### PROBLEM STATEMENT
Leaving the pictures aside, repeat every line below exactly.

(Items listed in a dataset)
· · ·

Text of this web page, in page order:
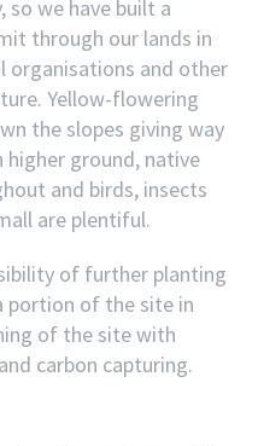
so we have built a
through our lands in
organisations and other
Yellow-flowering
the slopes giving way
higher ground, native
and birds, insects
are plentiful.
of further planting
portion of the site in
of the site with
carbon capturing.
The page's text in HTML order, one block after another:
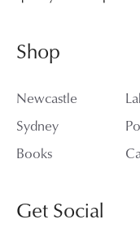
Shop
Newcastle
Sydney
Books
Get Social
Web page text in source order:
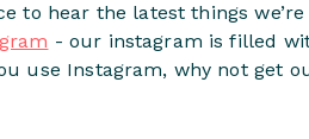
to hear the latest things
- our instagram is filled
use Instagram, why not get
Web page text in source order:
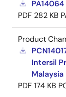
PDF 282 KB
Product
Intersil
Malaysia
PDF 174 KB
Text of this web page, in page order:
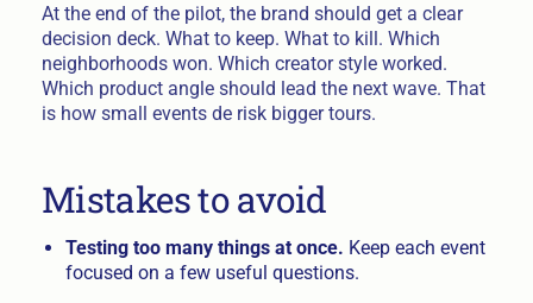
At the end of the pilot, the brand should get a clear
decision deck. What to keep. What to kill. Which
neighborhoods won. Which creator style worked.
Which product angle should lead the next wave. That
is how small events de risk bigger tours.
Mistakes to avoid
Testing too many things at once. Keep each event
focused on a few useful questions.
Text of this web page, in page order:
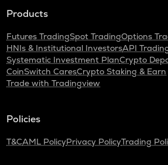
Products
Futures TradingSpot TradingOptions
HNIs & Institutional InvestorsAPI
Systematic Investment PlanCrypto
CoinSwitch CaresCrypto Staking & Earn
Trade with Tradingview
Policies
T&CAML PolicyPrivacy PolicyTrading
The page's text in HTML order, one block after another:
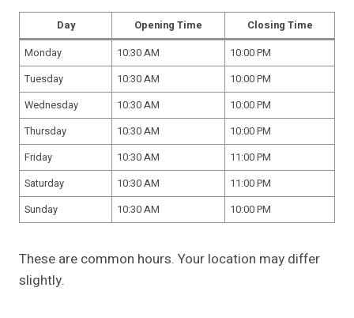
Day Opening Time
Closing Time
Monday
10:30 AM
10:00 PM
Tuesday
10:30 AM
10:00 PM
Wednesday
10:30 AM
10:00 PM
Thursday
10:30 AM
10:00 PM
Friday
10:30 AM
11:00 PM
Saturday
10:30 AM
11:00 PM
Sunday
10:30 AM 10:00 PM
These are common hours. Your location may differ
slightly.
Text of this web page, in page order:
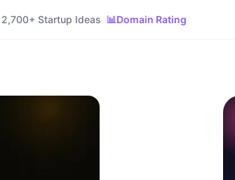
2,700+ Startup Ideas 📊Domain Rating
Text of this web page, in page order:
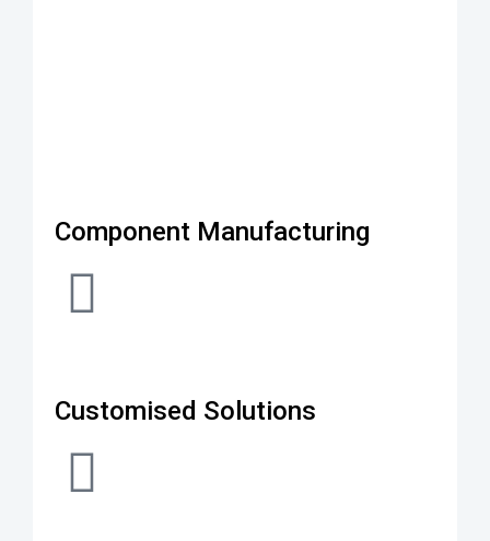
Component Manufacturing
Customised Solutions
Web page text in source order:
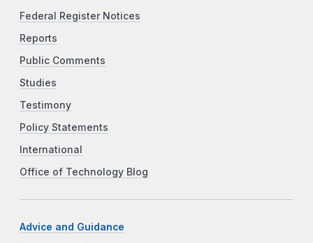
Federal Register Notices
Reports
Public Comments
Studies
Testimony
Policy Statements
International
Office of Technology Blog
Advice and Guidance
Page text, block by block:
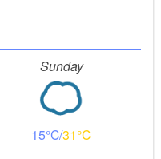
Sunday
15 31
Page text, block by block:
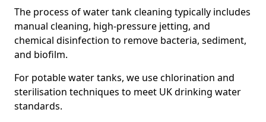
The process of water tank cleaning typically includes
manual cleaning, high-pressure jetting, and
chemical disinfection to remove bacteria, sediment,
and biofilm.
For potable water tanks, we use chlorination and
sterilisation techniques to meet UK drinking water
standards.
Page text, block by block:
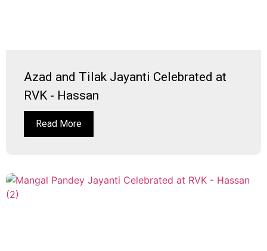
Azad and Tilak Jayanti Celebrated at
RVK - Hassan
Read More
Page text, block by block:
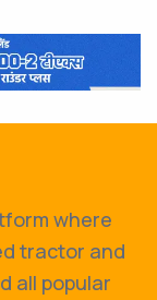
where
tractor and
all popular
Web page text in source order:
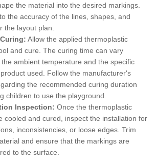
the material into the desired markings.
the accuracy of the lines, shapes, and
the layout plan.
Allow the applied thermoplastic
and cure. The curing time can vary
ambient temperature and the specific
used. Follow the manufacturer's
the recommended curing duration
children to use the playground.
Inspection: Once the thermoplastic
cooled and cured, inspect the installation for
inconsistencies, or loose edges. Trim
and ensure that the markings are
to the surface.
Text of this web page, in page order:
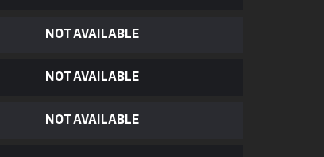
NOT AVAILABLE
NOT AVAILABLE
NOT AVAILABLE
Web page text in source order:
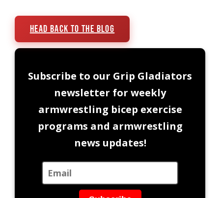
Head Back To The Blog
Subscribe to our Grip Gladiators
newsletter for weekly
armwrestling bicep exercise
programs and armwrestling
news updates!
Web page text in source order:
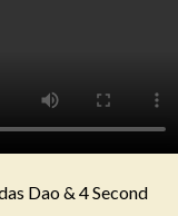
Dao & 4 Second
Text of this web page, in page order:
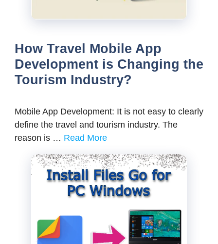
How Travel Mobile App
Development is Changing the
Tourism Industry?
Mobile App Development: It is not easy to clearly
define the travel and tourism industry. The
reason is … Read More
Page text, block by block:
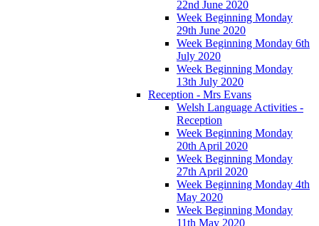
22nd June 2020
Week Beginning Monday
29th June 2020
Week Beginning Monday 6th
July 2020
Week Beginning Monday
13th July 2020
Reception - Mrs Evans
Welsh Language Activities -
Reception
Week Beginning Monday
20th April 2020
Week Beginning Monday
27th April 2020
Week Beginning Monday 4th
May 2020
Week Beginning Monday
11th May 2020
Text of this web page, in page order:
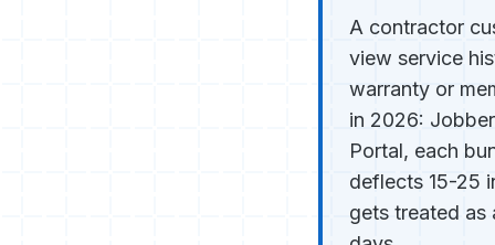
A contractor
view service
warranty or
in 2026:
Portal, each
deflects 15-25
gets treated as
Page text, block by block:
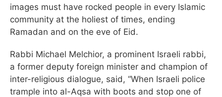
images must have rocked people in every Islamic
community at the holiest of times, ending
Ramadan and on the eve of Eid.
Rabbi Michael Melchior, a prominent Israeli rabbi,
a former deputy foreign minister and champion of
inter-religious dialogue, said, “When Israeli police
trample into al-Aqsa with boots and stop one of
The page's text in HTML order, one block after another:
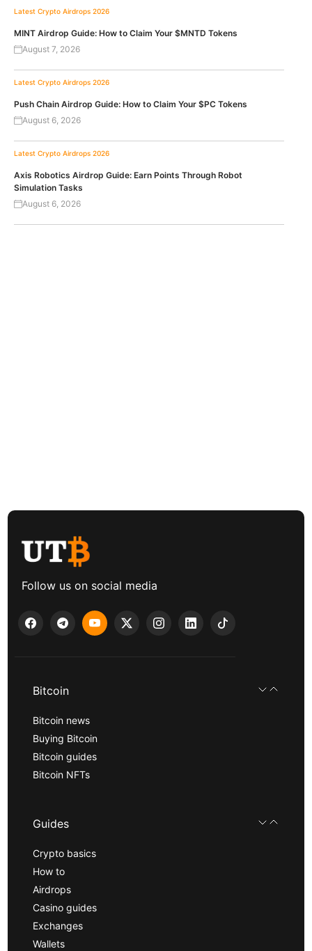
Latest Crypto Airdrops 2026
MINT Airdrop Guide: How to Claim Your $MNTD Tokens
August 7, 2026
Latest Crypto Airdrops 2026
Push Chain Airdrop Guide: How to Claim Your $PC Tokens
August 6, 2026
Latest Crypto Airdrops 2026
Axis Robotics Airdrop Guide: Earn Points Through Robot
Simulation Tasks
August 6, 2026
Follow us on social media
Bitcoin
Bitcoin news
Buying Bitcoin
Bitcoin guides
Bitcoin NFTs
Guides
Crypto basics
How to
Airdrops
Casino guides
Exchanges
Wallets
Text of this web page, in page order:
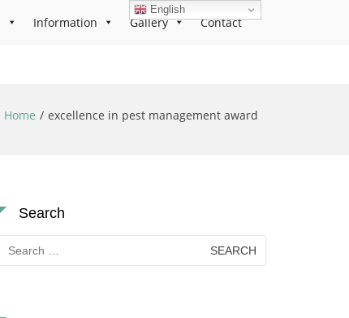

· · ·

### WRITTEN ANSWER
Text of this web page, in page order:
so we have built a
through our lands in
organisations and other
Yellow-flowering
the slopes giving way
higher ground, native
and birds, insects
are plentiful.
of further planting
portion of the site in
of the site with
carbon capturing.
The page's text in HTML order, one block after another:
Shop
Newcastle
Sydney
Books
Get Social
Web page text in source order:
to hear the latest things
- our instagram is filled
use Instagram, why not get
Web page text in source order:
PDF 282 KB
Product
Intersil
Malaysia
PDF 174 KB
Text of this web page, in page order:
At the end of the pilot, the brand should get a clear
decision deck. What to keep. What to kill. Which
neighborhoods won. Which creator style worked.
Which product angle should lead the next wave. That
is how small events de risk bigger tours.
Mistakes to avoid
Testing too many things at once. Keep each event
focused on a few useful questions.
Text of this web page, in page order:
Products
Futures TradingSpot TradingOptions
HNIs & Institutional InvestorsAPI
Systematic Investment PlanCrypto
CoinSwitch CaresCrypto Staking & Earn
Trade with Tradingview
Policies
T&CAML PolicyPrivacy PolicyTrading
The page's text in HTML order, one block after another:
Day Opening Time
Closing Time
Monday
10:30 AM
10:00 PM
Tuesday
10:30 AM
10:00 PM
Wednesday
10:30 AM
10:00 PM
Thursday
10:30 AM
10:00 PM
Friday
10:30 AM
11:00 PM
Saturday
10:30 AM
11:00 PM
Sunday
10:30 AM 10:00 PM
These are common hours. Your location may differ
slightly.
Text of this web page, in page order:
2,700+ Startup Ideas 📊Domain Rating
Text of this web page, in page order:
Component Manufacturing
Customised Solutions
Web page text in source order:
Federal Register Notices
Reports
Public Comments
Studies
Testimony
Policy Statements
International
Office of Technology Blog
Advice and Guidance
Page text, block by block:
Sunday
15 31
Page text, block by block:
The process of water tank cleaning typically includes
manual cleaning, high-pressure jetting, and
chemical disinfection to remove bacteria, sediment,
and biofilm.
For potable water tanks, we use chlorination and
sterilisation techniques to meet UK drinking water
standards.
Page text, block by block:
Azad and Tilak Jayanti Celebrated at
RVK - Hassan
Read More
Page text, block by block:
where
tractor and
all popular
Web page text in source order:
the material into the desired markings.
the accuracy of the lines, shapes, and
the layout plan.
Allow the applied thermoplastic
and cure. The curing time can vary
ambient temperature and the specific
used. Follow the manufacturer's
the recommended curing duration
children to use the playground.
Inspection: Once the thermoplastic
cooled and cured, inspect the installation for
inconsistencies, or loose edges. Trim
and ensure that the markings are
to the surface.
Text of this web page, in page order:
NOT AVAILABLE
NOT AVAILABLE
NOT AVAILABLE
Web page text in source order:
Head Back To The Blog
Subscribe to our Grip Gladiators
newsletter for weekly
armwrestling bicep exercise
programs and armwrestling
news updates!
Web page text in source order:
Dao & 4 Second
Text of this web page, in page order:
How Travel Mobile App
Development is Changing the
Tourism Industry?
Mobile App Development: It is not easy to clearly
define the travel and tourism industry. The
reason is … Read More
Page text, block by block:
22nd June 2020
Week Beginning Monday
29th June 2020
Week Beginning Monday 6th
July 2020
Week Beginning Monday
13th July 2020
Reception - Mrs Evans
Welsh Language Activities -
Reception
Week Beginning Monday
20th April 2020
Week Beginning Monday
27th April 2020
Week Beginning Monday 4th
May 2020
Week Beginning Monday
11th May 2020
Text of this web page, in page order:
A contractor
view service
warranty or
in 2026:
Portal, each
deflects 15-25
gets treated as
Page text, block by block:
images must have rocked people in every Islamic
community at the holiest of times, ending
Ramadan and on the eve of Eid.
Rabbi Michael Melchior, a prominent Israeli rabbi,
a former deputy foreign minister and champion of
inter-religious dialogue, said, “When Israeli police
trample into al-Aqsa with boots and stop one of
The page's text in HTML order, one block after another:
Latest Crypto Airdrops 2026
MINT Airdrop Guide: How to Claim Your $MNTD Tokens
August 7, 2026
Latest Crypto Airdrops 2026
Push Chain Airdrop Guide: How to Claim Your $PC Tokens
August 6, 2026
Latest Crypto Airdrops 2026
Axis Robotics Airdrop Guide: Earn Points Through Robot
Simulation Tasks
August 6, 2026
Follow us on social media
Bitcoin
Bitcoin news
Buying Bitcoin
Bitcoin guides
Bitcoin NFTs
Guides
Crypto basics
How to
Airdrops
Casino guides
Exchanges
Wallets
Text of this web page, in page order:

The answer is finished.